肖豆豆猜测道:“那他之前那段婚姻也可能是因为他结了婚还是喜欢出去玩,所以他老婆忍不了吧。不然也不至于说结婚、生孩子、离婚在同一年之内全部搞定。”
桑谷道:“不排除这个可能性。没有一个女人会愿意在生完孩子之后离婚的。毕竟生孩子不是一件那么容易的事,身体上要承受那么多痛苦,心理上还要有很多其他负担。如果不是实在忍受不了,也不可能这么快就离婚。”
罗瑟尔道:“对!因为一年之内,女方还在哺乳期的话,男方是不能提离婚的!如果一年之内把所有的程序走完,要么就是两人在民政局协议离婚;要么就是女方提出离婚的!”
河川道:“不管怎么说,离了婚之后,自己还有钱买别墅、装修,那就是说,他其实也没给女方和孩子留太多生活费咯?”
一通分析之后,众人一致认为:“算了算了,这个人还是不要处了。不行,风险系数太高了。”

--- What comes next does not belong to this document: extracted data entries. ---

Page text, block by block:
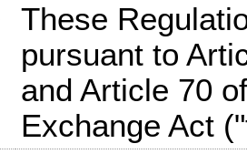
These
pursuant to
and Article 70
Exchange Act
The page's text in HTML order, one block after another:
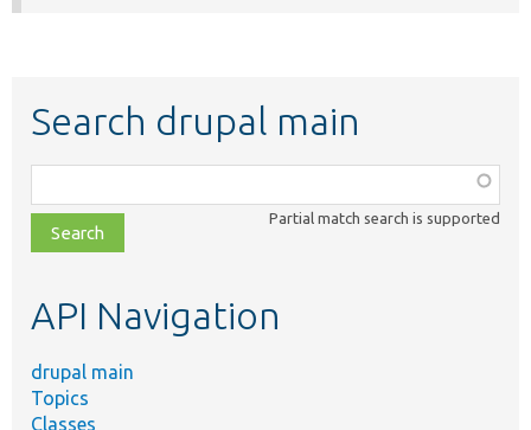
Search drupal main
class,
file,
topic,
Partial match search is supported
API Navigation
drupal main
Topics
Classes

罗瑟尔懒洋洋地夹了一筷子芦蒿,这是为数不多她能吃又喜欢吃的东西了,道:“哎呀放心啦,我的决定和你们是一致的啦!”
罗瑟尔吃饭的时候便接到顾问单位好几个急call,有一个劳动纠纷下午要谈判;桑谷下午要上班;肖豆豆下午要把银行转账的事办妥,河川下午要去画室。

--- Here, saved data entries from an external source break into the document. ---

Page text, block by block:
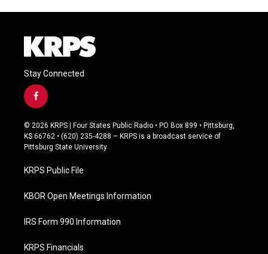
Stay Connected
f
a
c
e
b
o
k
© 2026 KRPS | Four States Public Radio • PO Box 899 • Pittsburg,
KS 66762 • (620) 235-4288 – KRPS is a broadcast service of
Pittsburg State University
KRPS Public File
KBOR Open Meetings Information
IRS Form 990 Information
KRPS Financials

众人边吃边聊了一会儿,眼见着快到上班的点,便各自散了,约了再聚。
“Sir,你把我带到画室,我没开车。”河川道。
“好。”罗瑟尔从善如流,又问,“那你刚刚怎么来的?”
“原老师要去店里开会,顺道把我带过来的。”河川道。
送河川到画室的路上,罗瑟尔突然想到一件事:“诶?今天明明是因为桑桑帮了豆豆的忙,所以请桑桑吃饭的,不是应该豆豆请吃饭吗?为什么又是我买单?”
河川噎了一下,缓缓道:“大概是因为……你傻吧……”
罗瑟尔叹气:“大概是因为我太宠她了,也无怪乎她觉得老乔同志对她有时候还没有我对她那么好吧。也难怪我这么受女孩子的欢迎。如果我是男生的话,大概你们都想嫁给我吧。”

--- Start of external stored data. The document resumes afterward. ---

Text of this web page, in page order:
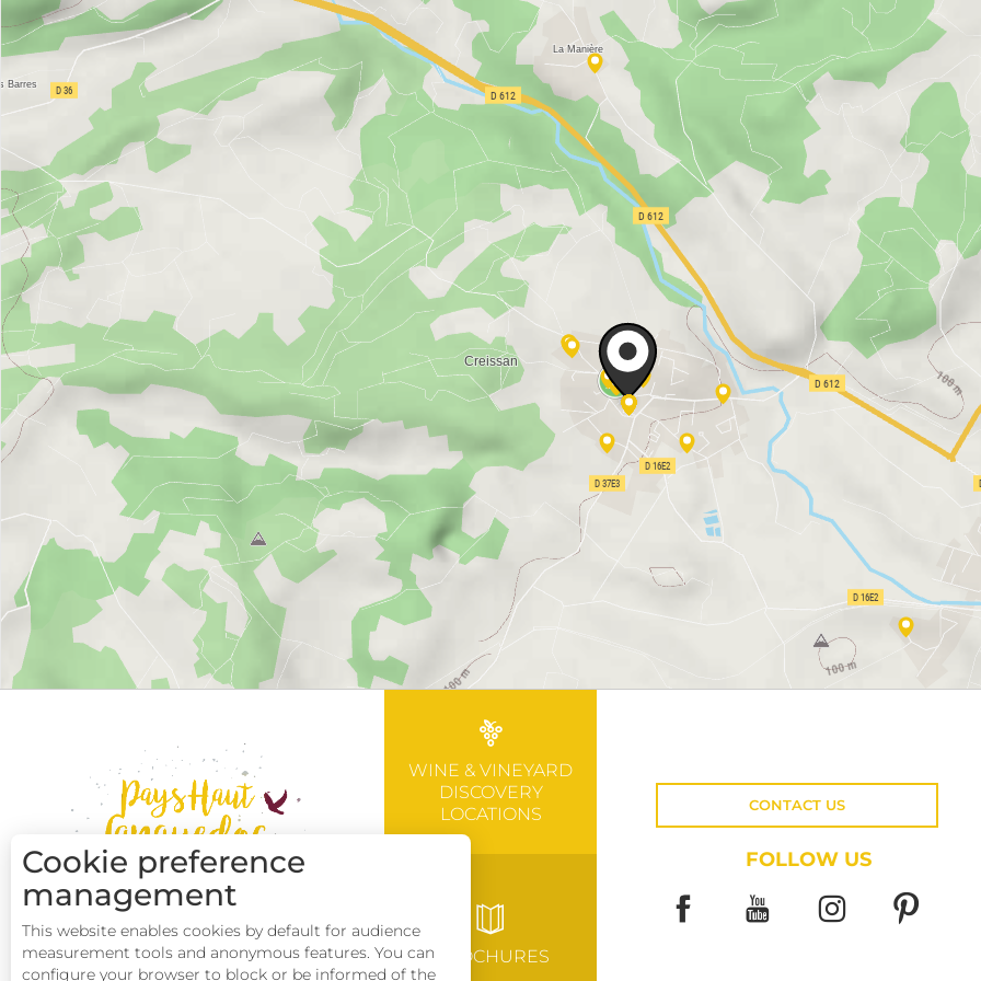
WINE & VINEYARD
DISCOVERY
LOCATIONS
BROCHURES
CONTACT US
FOLLOW US
Cookie preference
management
This website enables cookies by default for audience
measurement tools and anonymous features. You can
configure your browser to block or be informed of the

河川慨叹:“对啊!谁让你不是男生!你要是男生的话!我早就嫁给你了!”
罗瑟尔哈哈大笑:“我要是男生的话,一定是个渣男!千万不要爱上我!”
罗瑟尔性格大咧,对金钱不甚敏感,和闺蜜团在一起玩的时候,多是罗瑟尔埋单,罗瑟尔从未计较;便是稍微吃些亏,罗瑟尔也都一笑而过,“吃亏是福嘛”。
送河川到画室之后,罗瑟尔要赶到顾问单位去,下午要处理的这桩劳动纠纷,让大大咧咧的罗瑟尔有点头疼。